Assignment: With the line containing "competition. The steep" as the start and the line containing "Science & Tech" as the end, transcribe that span of the entries below exactly, including both.

==============================

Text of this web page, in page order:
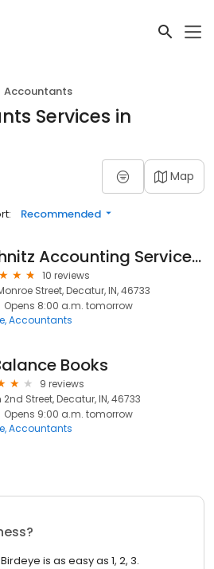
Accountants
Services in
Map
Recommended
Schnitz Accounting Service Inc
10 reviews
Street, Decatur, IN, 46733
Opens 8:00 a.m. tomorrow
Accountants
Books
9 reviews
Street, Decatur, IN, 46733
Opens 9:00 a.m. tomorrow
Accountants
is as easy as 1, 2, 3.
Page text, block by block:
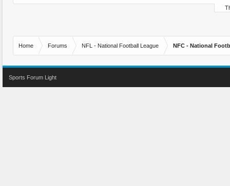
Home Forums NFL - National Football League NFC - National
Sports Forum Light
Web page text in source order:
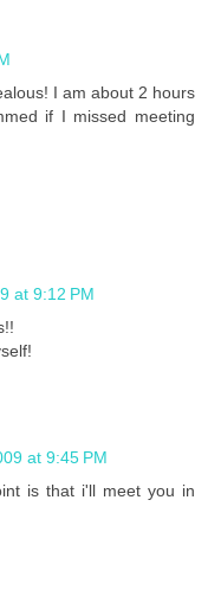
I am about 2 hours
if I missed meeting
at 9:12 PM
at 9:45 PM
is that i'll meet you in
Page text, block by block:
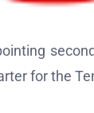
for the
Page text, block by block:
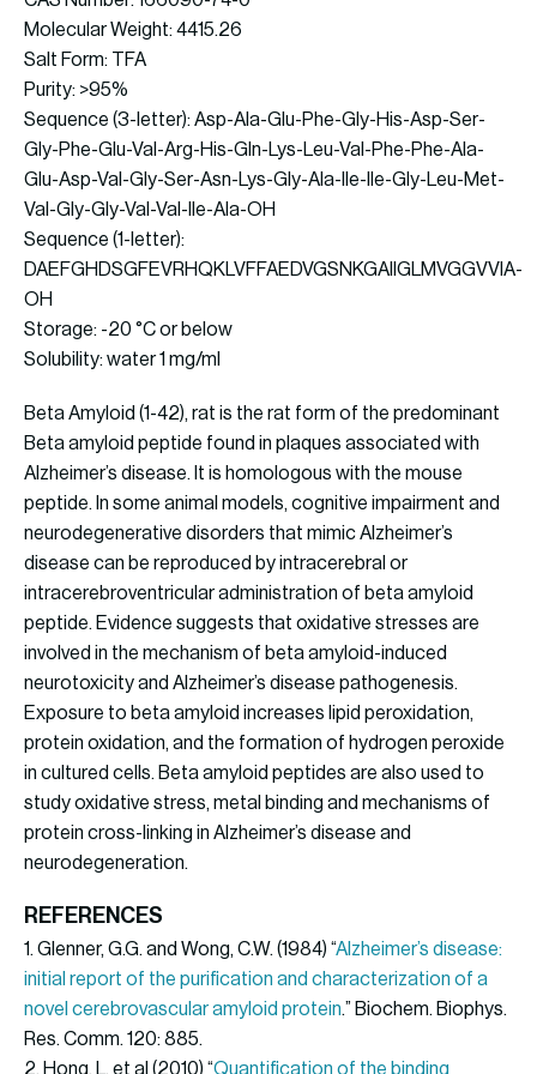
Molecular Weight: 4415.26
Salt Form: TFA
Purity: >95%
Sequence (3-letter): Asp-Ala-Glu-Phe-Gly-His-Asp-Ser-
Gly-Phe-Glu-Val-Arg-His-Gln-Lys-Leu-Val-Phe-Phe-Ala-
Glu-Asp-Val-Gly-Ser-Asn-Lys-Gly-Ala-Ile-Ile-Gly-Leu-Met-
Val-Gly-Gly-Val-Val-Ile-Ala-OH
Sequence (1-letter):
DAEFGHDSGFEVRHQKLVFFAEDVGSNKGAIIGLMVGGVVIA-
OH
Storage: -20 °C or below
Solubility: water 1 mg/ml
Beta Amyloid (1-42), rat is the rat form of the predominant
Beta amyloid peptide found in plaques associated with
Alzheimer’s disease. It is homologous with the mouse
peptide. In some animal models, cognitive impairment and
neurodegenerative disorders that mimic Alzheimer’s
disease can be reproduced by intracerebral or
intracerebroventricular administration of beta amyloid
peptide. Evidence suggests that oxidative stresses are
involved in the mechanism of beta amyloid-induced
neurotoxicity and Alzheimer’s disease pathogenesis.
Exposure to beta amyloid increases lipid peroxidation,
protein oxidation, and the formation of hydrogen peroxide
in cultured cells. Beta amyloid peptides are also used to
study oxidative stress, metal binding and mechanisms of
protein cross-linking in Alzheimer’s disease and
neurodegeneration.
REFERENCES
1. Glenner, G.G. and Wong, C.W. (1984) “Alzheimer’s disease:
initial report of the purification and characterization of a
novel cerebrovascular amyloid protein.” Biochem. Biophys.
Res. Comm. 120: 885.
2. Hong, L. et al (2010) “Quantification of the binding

==============================

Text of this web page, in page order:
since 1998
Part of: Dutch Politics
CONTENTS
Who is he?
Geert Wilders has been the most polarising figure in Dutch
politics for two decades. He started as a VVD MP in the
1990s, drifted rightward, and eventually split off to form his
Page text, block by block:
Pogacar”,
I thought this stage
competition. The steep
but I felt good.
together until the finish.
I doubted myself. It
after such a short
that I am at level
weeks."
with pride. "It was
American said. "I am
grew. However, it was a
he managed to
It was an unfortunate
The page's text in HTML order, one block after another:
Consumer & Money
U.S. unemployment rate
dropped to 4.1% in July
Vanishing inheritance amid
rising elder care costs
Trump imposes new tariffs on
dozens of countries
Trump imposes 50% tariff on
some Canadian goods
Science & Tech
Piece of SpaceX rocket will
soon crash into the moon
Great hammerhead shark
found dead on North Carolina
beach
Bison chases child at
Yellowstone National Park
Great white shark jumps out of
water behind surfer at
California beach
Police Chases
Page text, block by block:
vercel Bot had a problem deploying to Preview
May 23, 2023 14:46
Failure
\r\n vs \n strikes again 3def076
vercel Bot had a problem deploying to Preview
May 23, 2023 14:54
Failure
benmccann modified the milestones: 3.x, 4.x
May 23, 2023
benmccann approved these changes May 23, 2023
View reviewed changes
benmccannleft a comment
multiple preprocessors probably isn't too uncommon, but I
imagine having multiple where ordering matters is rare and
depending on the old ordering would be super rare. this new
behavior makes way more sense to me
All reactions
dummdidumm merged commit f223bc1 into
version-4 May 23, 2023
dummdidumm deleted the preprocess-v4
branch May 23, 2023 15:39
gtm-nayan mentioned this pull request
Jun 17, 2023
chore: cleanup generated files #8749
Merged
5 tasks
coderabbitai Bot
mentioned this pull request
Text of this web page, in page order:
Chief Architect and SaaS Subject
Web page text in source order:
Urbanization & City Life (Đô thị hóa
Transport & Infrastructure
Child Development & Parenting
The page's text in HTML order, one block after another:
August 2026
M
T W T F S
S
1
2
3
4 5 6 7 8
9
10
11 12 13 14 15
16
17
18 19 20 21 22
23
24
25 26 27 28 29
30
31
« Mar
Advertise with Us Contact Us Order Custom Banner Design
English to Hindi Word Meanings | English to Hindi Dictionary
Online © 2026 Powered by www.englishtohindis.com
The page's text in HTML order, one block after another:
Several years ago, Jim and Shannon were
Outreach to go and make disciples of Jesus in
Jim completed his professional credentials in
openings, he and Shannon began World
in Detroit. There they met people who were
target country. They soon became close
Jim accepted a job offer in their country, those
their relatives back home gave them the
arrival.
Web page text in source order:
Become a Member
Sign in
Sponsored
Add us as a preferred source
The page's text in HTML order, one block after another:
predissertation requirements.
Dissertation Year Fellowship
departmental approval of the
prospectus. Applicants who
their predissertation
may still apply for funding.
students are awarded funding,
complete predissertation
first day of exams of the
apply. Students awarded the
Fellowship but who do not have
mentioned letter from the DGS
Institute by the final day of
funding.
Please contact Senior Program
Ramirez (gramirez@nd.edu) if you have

==============================

Finished exercise:
competition. The steep
but I felt good.
together until the finish.
I doubted myself. It
after such a short
that I am at level
weeks."
with pride. "It was
American said. "I am
grew. However, it was a
he managed to
It was an unfortunate
The page's text in HTML order, one block after another:
Consumer & Money
U.S. unemployment rate
dropped to 4.1% in July
Vanishing inheritance amid
rising elder care costs
Trump imposes new tariffs on
dozens of countries
Trump imposes 50% tariff on
some Canadian goods
Science & Tech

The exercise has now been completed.